Poor Kieran now has developed diarrhea in reaction to the antibiotic. At least I hope it's Kieran, and not Rusty getting sick for mysterious reasons -- I have not actually watched either rat expel the liquid and semi-liquid poo that was smeared all over the cage. I looked whether either rat's behind was grossly soiled to be sure, but *they* were both clean. So I spent a good while this evening cleaning up the mess.

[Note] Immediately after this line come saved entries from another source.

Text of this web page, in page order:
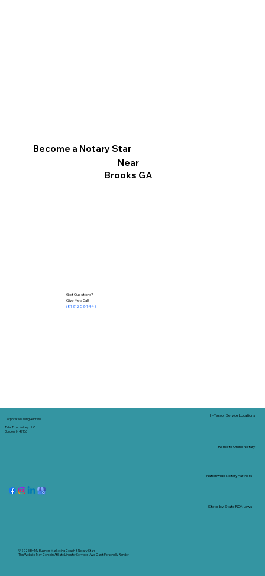
Become a Notary Star
Near
Brooks GA
Got Questions?
Give Me a Call!
(812) 252-1442
Corporate Mailing Address:
Tidal Trust Notary LLC
Borden, IN 47106
© 2025 ByMy Business Marketing Coach&Notary Stars
This Website May Contain Affiliate Links for Services I/We Can't Personally Render
Nationwide Notary Partners
In-Person Service Locations
Remote Online Notary
State-by-State RON Laws
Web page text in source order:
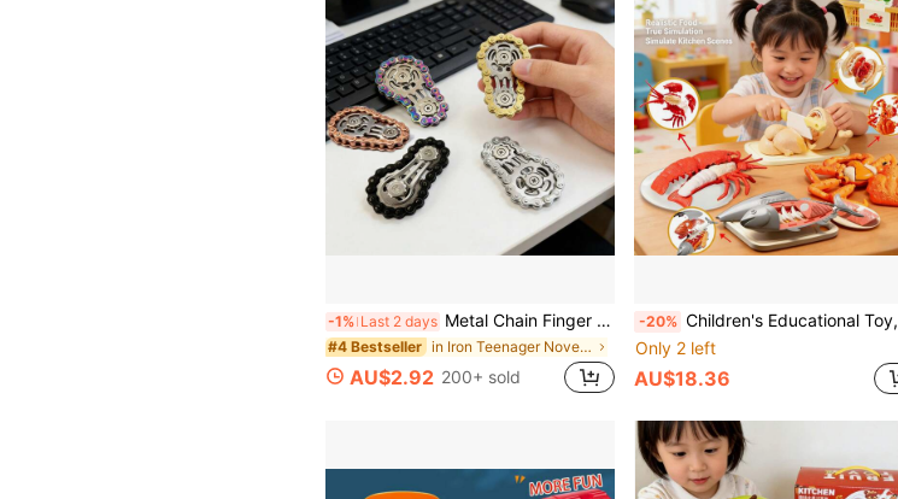
-1% Last 2 days Metal Chain Finger Spinner, Reduce Anxiety Rotator, Adult EDC Toy, Stress Relief Sensory Bicycle Chain Gear Toy, Focus Tool, Office Stress Relief Toy
#4 Bestseller in Iron Teenager Novelty & Gag Toys
AU$2.92 200+ sold
-20% Children's Educational Toy, Fruit Cutting Toy, Realistic Kitchen Playset, Lobster, Crab, Chicken, Fish, Fruit Cutting Kitchen Accessories Role Play Game, Large Simulated Food Fruits, Suitable For Early Childhood Basic Skill Development, Educational Toy To Identify Food, Can Be Used As Decor Or Christmas Gift For Boys And Girls
Only 2 left
AU$18.36
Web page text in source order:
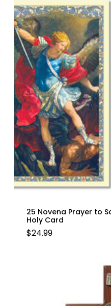
25 Novena Prayer to
Holy Card
$24.99
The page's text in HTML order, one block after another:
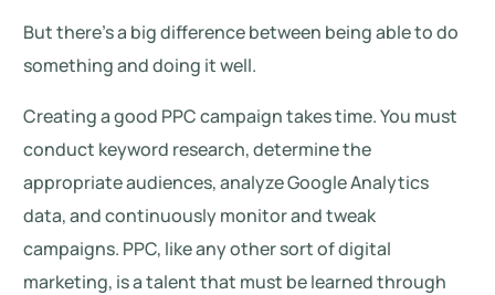
But there’s a big difference between being able to do
something and doing it well.
Creating a good PPC campaign takes time. You must
conduct keyword research, determine the
appropriate audiences, analyze Google Analytics
data, and continuously monitor and tweak
campaigns. PPC, like any other sort of digital
marketing, is a talent that must be learned through
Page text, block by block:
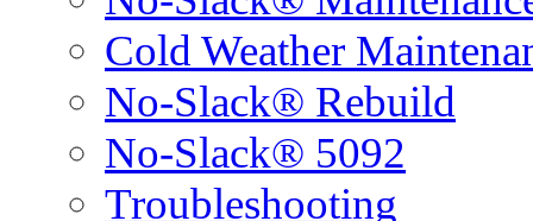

I think tomorrow I'll switch to mixing the antibiotic in mashed potatoes, both in case it's the significant amount of pudding exacerbating the digestive problems (it's not anything I have given before and too much fruit and also wet food is sometimes a problem, but the stuff has to get inside the rat somehow) and because he's even less thrilled with the pudding now than at the beginning. Maybe he's getting suspicious as to the causes for his digestive problems -- I mean, you don't think that rats would connect dots like that, after all it took a while to set in, but who knows. At least he wasn't lethargic or anything like that (I once had a rat really deteriorate on an antibiotic) and I have seen him drink a good amount, so I'm not that worried about him. Though if the mess continues to be this bad overnight I'll probably give my vet a call whether I should continue it, even if he doesn't seem worse in a way that I'd bring him in to the vet.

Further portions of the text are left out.